Install from Source:

```bash
git clone https://github.com/roboflow-ai/roboflow-python.git
cd roboflow-python
python3 -m venv env
source env/bin/activate
pip3 install -r requirements.txt
```

## Quickstart

```python
import roboflow

# Instantiate Roboflow object with your API key
rf = roboflow.Roboflow(api_key=YOUR_API_KEY_HERE)

# List all projects for your workspace
workspace = rf.workspace()

# Load a certain project (workspace url is optional)
project = rf.project("PROJECT_ID")

# List all versions of a specific project
project.versions()

# Upload image to dataset
project.upload("UPLOAD_IMAGE.jpg")

# Retrieve the model of a specific project
model = project.version("1").model

# predict on a local image
prediction = model.predict("YOUR_IMAGE.jpg")

# Predict on a hosted image
prediction = model.predict("YOUR_IMAGE.jpg", hosted=True)

# Plot the prediction
prediction.plot()

# Convert predictions to JSON
prediction.json()

# Save the prediction as an image
prediction.save(output_path='predictions.jpg')
```

## Using this package for a specific project

If you have a specific project from your workspace you'd like to run in a notebook, follow along with this tutorial: [Downloading Datasets from Roboflow for Training (Python)](https://www.youtube.com/watch?v=76E6esnez8E).
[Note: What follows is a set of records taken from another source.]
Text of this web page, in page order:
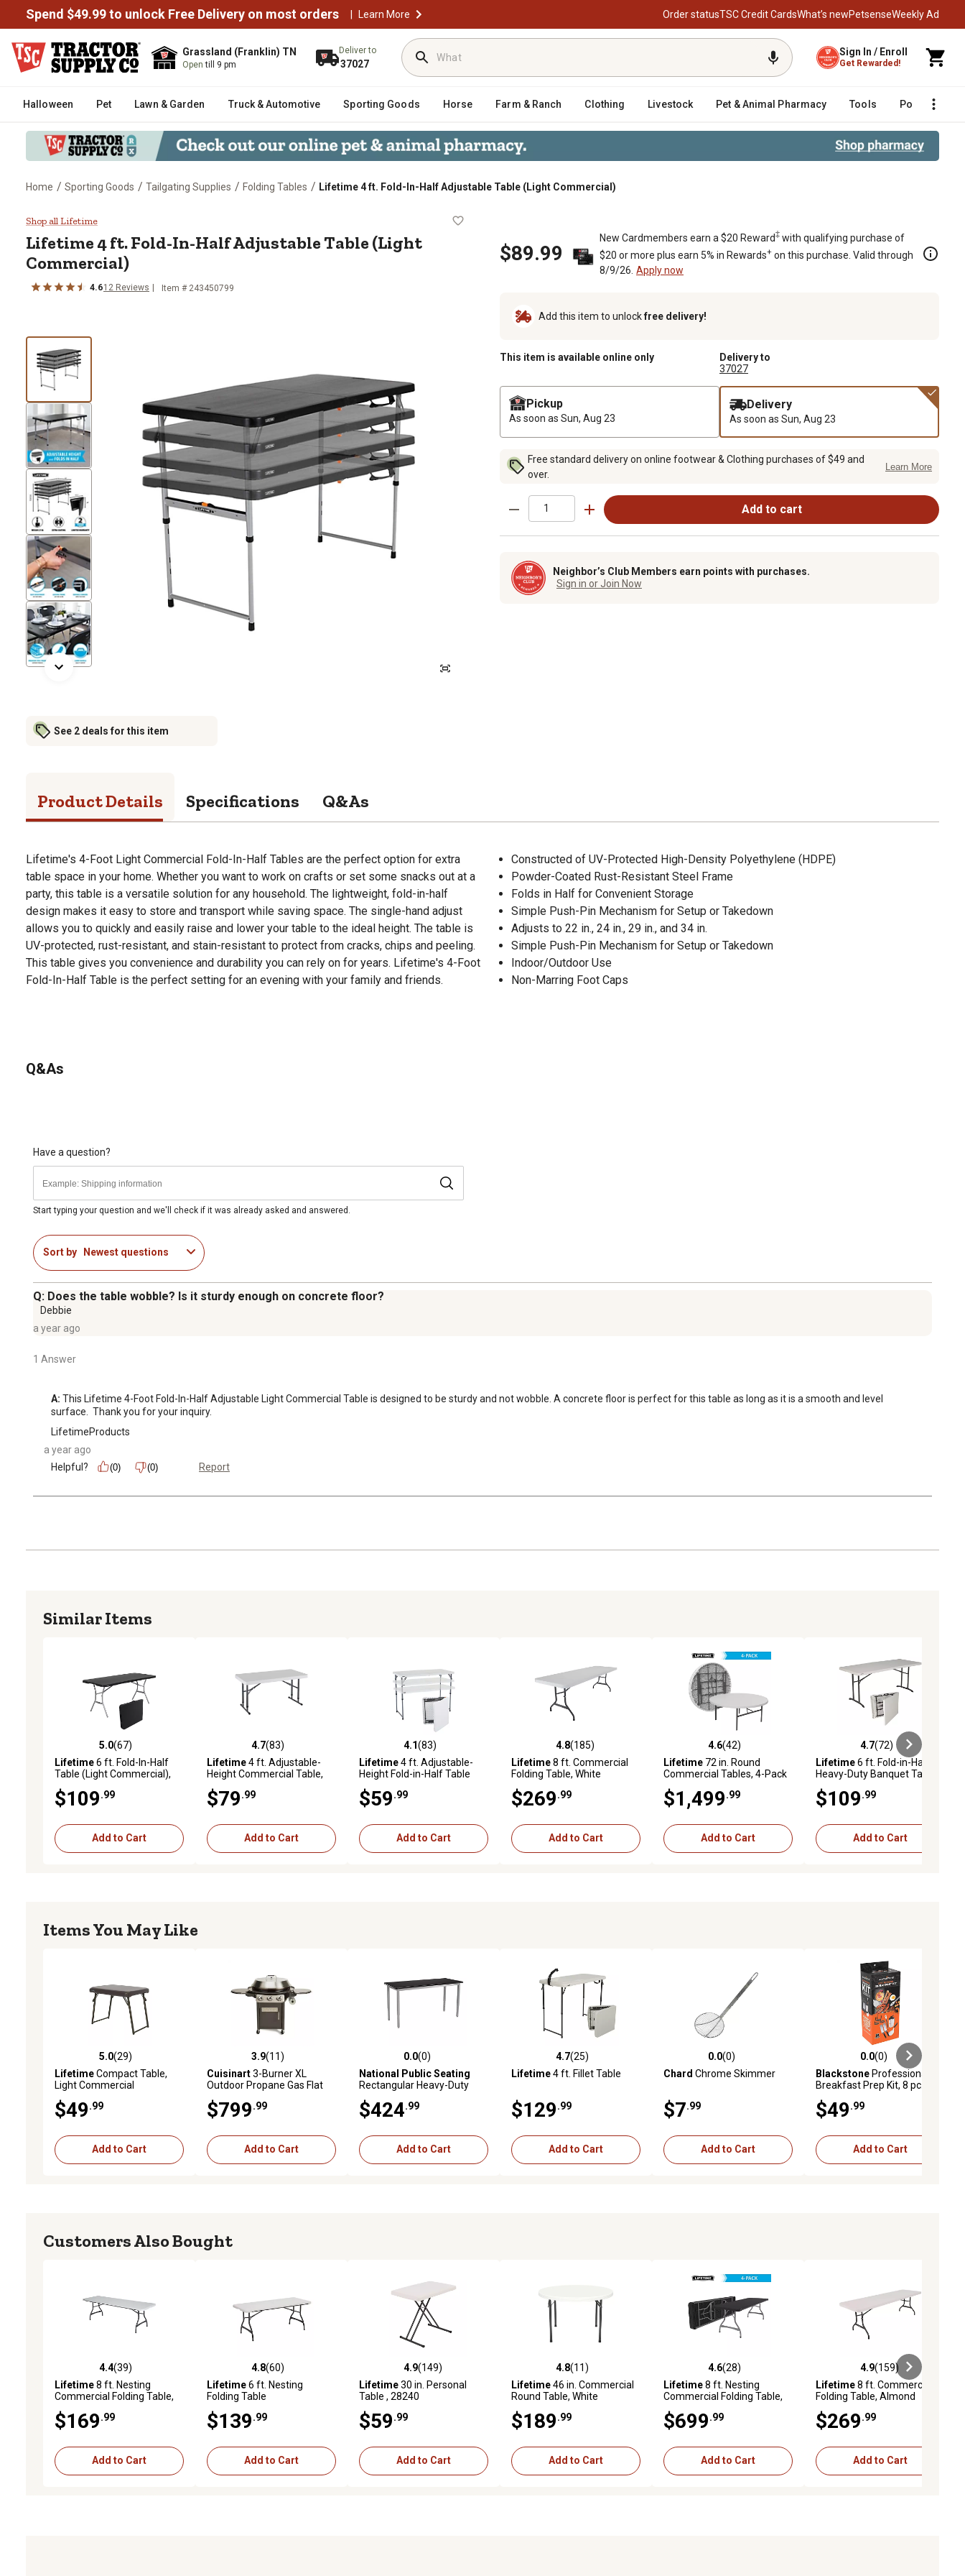
Spend $49.99 to unlock Free Delivery on most orders | Learn More Order statusTSC Credit CardsWhat’s newPetsenseWeekly Ad
Grassland (Franklin) TN
Opentill 9 pm
Deliver to
37027
Sign In / Enroll
Get Rewarded!
Halloween Pet Lawn & Garden Truck & Automotive Sporting Goods Horse Farm & Ranch Clothing Livestock Pet & Animal Pharmacy Tools Poultry
Home / Sporting Goods / Tailgating Supplies / Folding Tables / Lifetime 4 ft. Fold-In-Half Adjustable Table (Light Commercial)
Lifetime 4 ft. Fold-In-Half Adjustable Table (Light Commercial)
Shop all Lifetime
Lifetime4 ft. Fold-In-Half Adjustable Table (Light
Commercial)
4.612 Reviews Item # 243450799
See 2 deals for this item
$89.99
New Cardmembers earn a $20 Reward‡ with qualifying purchase of
$20 or more plus earn 5% in Rewards+ on this purchase. Valid through
8/9/26. Apply now
Add this item to unlockfree delivery!
This item is available online only
Delivery to
37027
Pickup
As soon as Sun, Aug 23
Delivery
As soon as Sun, Aug 23
Free standard delivery on online footwear & Clothing purchases of $49 and
over.
Learn More
Add to cart
Neighbor’s Club Members earn points with purchases.
Sign in or Join Now
Product Details Specifications Q&As
Lifetime's 4-Foot Light Commercial Fold-In-Half Tables are the perfect option for extra
table space in your home. Whether you want to work on crafts or set some snacks out at a
party, this table is a versatile solution for any household. The lightweight, fold-in-half
design makes it easy to store and transport while saving space. The single-hand adjust
allows you to quickly and easily raise and lower your table to the ideal height. The table is
UV-protected, rust-resistant, and stain-resistant to protect from cracks, chips and peeling.
This table gives you convenience and durability you can rely on for years. Lifetime's 4-Foot
Fold-In-Half Table is the perfect setting for an evening with your family and friends.
Constructed of UV-Protected High-Density Polyethylene (HDPE)
Powder-Coated Rust-Resistant Steel Frame
Folds in Half for Convenient Storage
Simple Push-Pin Mechanism for Setup or Takedown
Adjusts to 22 in., 24 in., 29 in., and 34 in.
Simple Push-Pin Mechanism for Setup or Takedown
Indoor/Outdoor Use
Non-Marring Foot Caps
Q&As
Have a question?
Start typing your question and we'll check if it was already asked and answered.
Sort by Newest questions
Q: Does the table wobble? Is it sturdy enough on concrete floor?
Debbie
a year ago
1 Answer
A: This Lifetime 4-Foot Fold-In-Half Adjustable Light Commercial Table is designed to be sturdy and not wobble. A concrete floor is perfect for this table as long as it is a smooth and level
surface.  Thank you for your inquiry.
LifetimeProducts
a year ago
Helpful?
(0) (0) Report
Similar Items
5.0 out of 5 stars with 67 reviews
5.0(67)
Lifetime6 ft. Fold-In-Half
Table (Light Commercial),
$109 .99
Add to Cart
4.7 out of 5 stars with 83 reviews
4.7(83)
Lifetime4 ft. Adjustable-
Height Commercial Table,
$79 .99
Add to Cart
4.1 out of 5 stars with 83 reviews
4.1(83)
Lifetime4 ft. Adjustable-
Height Fold-in-Half Table
$59 .99
Add to Cart
4.8 out of 5 stars with 185 reviews
4.8(185)
Lifetime8 ft. Commercial
Folding Table, White
$269 .99
Add to Cart
4.6 out of 5 stars with 42 reviews
4.6(42)
Lifetime 72 in. Round
Commercial Tables, 4-Pack
$1,499 .99
Add to Cart
4.7 out of 5 stars with 72 reviews
4.7(72)
Lifetime6 ft. Fold-in-Half
Heavy-Duty Banquet Table,
$109 .99
Add to Cart
Items You May Like
5.0 out of 5 stars with 29 reviews
5.0(29)
LifetimeCompact Table,
Light Commercial
$49 .99
Add to Cart
3.9 out of 5 stars with 11 reviews
3.9(11)
Cuisinart3-Burner XL
Outdoor Propane Gas Flat
706 sq. in., Black
$799 .99
Add to Cart
0.0 out of 5 stars with 0 reviews
0.0(0)
National Public Seating
Rectangular Heavy-Duty
Table, 30 x 60in., Grey Frame
$424 .99
Add to Cart
4.7 out of 5 stars with 25 reviews
4.7(25)
Lifetime4 ft. Fillet Table
$129 .99
Add to Cart
0.0 out of 5 stars with 0 reviews
0.0(0)
Chard Chrome Skimmer
$7 .99
Add to Cart
0.0 out of 5 stars with 0 reviews
0.0(0)
BlackstoneProfessional
Breakfast Prep Kit, 8 pc.
$49 .99
Add to Cart
Customers Also Bought
4.4 out of 5 stars with 39 reviews
4.4(39)
Lifetime8 ft. Nesting
Commercial Folding Table,
$169 .99
Add to Cart
4.8 out of 5 stars with 60 reviews
4.8(60)
Lifetime6 ft. Nesting
Folding Table
$139 .99
Add to Cart
4.9 out of 5 stars with 149 reviews
4.9(149)
Lifetime30 in. Personal
Table , 28240
$59 .99
Add to Cart
4.8 out of 5 stars with 11 reviews
4.8(11)
Lifetime46 in. Commercial
Round Table, White
$189 .99
Add to Cart
4.6 out of 5 stars with 28 reviews
4.6(28)
Lifetime8 ft. Nesting
Commercial Folding Table,
$699 .99
Add to Cart
4.9 out of 5 stars with 159
4.9(159)
Lifetime8 ft. Commercial
Folding Table, Almond
$269 .99
Add to Cart

Selecting the format you'd like your project to be exported as while choosing the `show download code` option will display code snippets you can use in either Jupyter or your terminal. These code snippets will include your `api_key`, project, and workspace names.
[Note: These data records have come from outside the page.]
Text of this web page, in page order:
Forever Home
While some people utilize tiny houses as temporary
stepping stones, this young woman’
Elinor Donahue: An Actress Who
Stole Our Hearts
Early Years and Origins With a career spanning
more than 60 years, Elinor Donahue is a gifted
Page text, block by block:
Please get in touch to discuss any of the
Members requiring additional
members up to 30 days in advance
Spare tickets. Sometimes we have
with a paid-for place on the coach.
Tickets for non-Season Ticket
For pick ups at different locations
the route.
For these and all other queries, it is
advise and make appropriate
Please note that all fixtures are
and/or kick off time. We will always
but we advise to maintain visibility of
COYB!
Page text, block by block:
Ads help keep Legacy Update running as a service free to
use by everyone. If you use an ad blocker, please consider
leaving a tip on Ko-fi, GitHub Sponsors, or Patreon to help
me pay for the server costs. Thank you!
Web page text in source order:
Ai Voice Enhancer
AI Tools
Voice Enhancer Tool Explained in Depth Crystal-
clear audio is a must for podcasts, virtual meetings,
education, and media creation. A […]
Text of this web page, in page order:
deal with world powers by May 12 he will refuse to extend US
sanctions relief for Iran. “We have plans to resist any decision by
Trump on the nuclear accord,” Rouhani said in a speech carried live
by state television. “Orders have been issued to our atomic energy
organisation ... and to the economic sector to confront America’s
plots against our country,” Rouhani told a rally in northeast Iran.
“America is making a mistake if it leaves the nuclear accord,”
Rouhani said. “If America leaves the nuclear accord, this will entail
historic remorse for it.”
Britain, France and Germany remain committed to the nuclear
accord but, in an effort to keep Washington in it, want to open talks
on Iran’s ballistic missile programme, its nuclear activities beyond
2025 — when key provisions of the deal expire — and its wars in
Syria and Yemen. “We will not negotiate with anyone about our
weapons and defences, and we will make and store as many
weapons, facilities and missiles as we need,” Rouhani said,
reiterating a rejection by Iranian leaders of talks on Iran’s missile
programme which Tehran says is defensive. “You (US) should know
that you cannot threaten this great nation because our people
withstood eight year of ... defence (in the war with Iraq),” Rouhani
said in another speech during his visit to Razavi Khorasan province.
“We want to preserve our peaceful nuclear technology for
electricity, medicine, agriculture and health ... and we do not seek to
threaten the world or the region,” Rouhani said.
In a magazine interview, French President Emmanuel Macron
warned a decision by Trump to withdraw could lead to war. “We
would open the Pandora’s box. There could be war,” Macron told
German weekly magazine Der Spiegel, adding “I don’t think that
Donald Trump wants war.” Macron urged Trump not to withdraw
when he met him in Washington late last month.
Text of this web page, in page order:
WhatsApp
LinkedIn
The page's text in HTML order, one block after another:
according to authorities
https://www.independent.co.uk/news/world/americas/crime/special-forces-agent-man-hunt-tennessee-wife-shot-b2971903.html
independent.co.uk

![Alt Text](https://media.giphy.com/media/I5g06mUnVzdX7iT2Gf/giphy.gif)

## Developing locally

### Using Docker

To set the Docker container up for the first time:

```bash
# Clone this repo
git clone git@github.com:roboflow-ai/roboflow-python.git && cd roboflow-python

# Copy the environment variables template
# Be sure to update the values with your account's information

# Build our development image
docker build -t roboflow-python -f Dockerfile.dev .

# Run container and map current folder in it
docker run --rm -it \
  -v $(pwd)/:/workspace/ \
  --env-file .env \
  roboflow-python

# Run tests
python -m unittest
```

#### Change Python version

You can pass the build arg `PYTHON_VERSION` to dynamically change python version at build time

```bash
docker build  -t roboflow-python --build-arg PYTHON_VERSION=3.9 -f Dockerfile.dev .
```

Will use `python:3.9-slim`

**Note** If you are using [VSCode](https://code.visualstudio.com/) we recommend you read the ["Developing inside a Container"](https://code.visualstudio.com/docs/remote/containers) tutorial.

### Using Virtualenv

```bash
# Clone this repo
git clone git@github.com:roboflow-ai/roboflow-python.git && cd roboflow-python

# create virtual env
virtualenv local_dev

# activate virtual env
source local_dev/bin/activate

# install dependencies
pip3 install -e ".[dev]"
```

### Testing

Make sure you have your `virtualenv` spun up before running tests. Execute the `unittest` command at the `/root` level directory.

Run tests:

```bash
python -m unittest
```

### Contributing

1. Increment the pip package minor version number in `setup.py`
1. Manually add any new dependencies to `requirements.txt` with a version such as `chardet==4.0.0` and list of dependencies in `setup.py` (Be careful not to overwrite any packages that might screw up backwards dependencies for object detection, etc.)

### Code Quality

When creating new functions, please follow the [Google style Python docstrings](https://sphinxcontrib-napoleon.readthedocs.io/en/latest/example_google.html). See example below:

```python
def example_function(param1: int, param2: str) -> bool:
    """Example function that does something.

    Args:
        param1: The first parameter.
        param2: The second parameter.

    Returns:
        The return value. True for success, False otherwise.

    """
```

We provide a `Makefile` to format and ensure code quality. **Be sure to run them before creating a PR**.

```bash
# format code with `black` and `isort`
make style

# check code with flake8
make check_code_quality
```

**Note** These tests will be run automatically when you commit thanks to git hooks.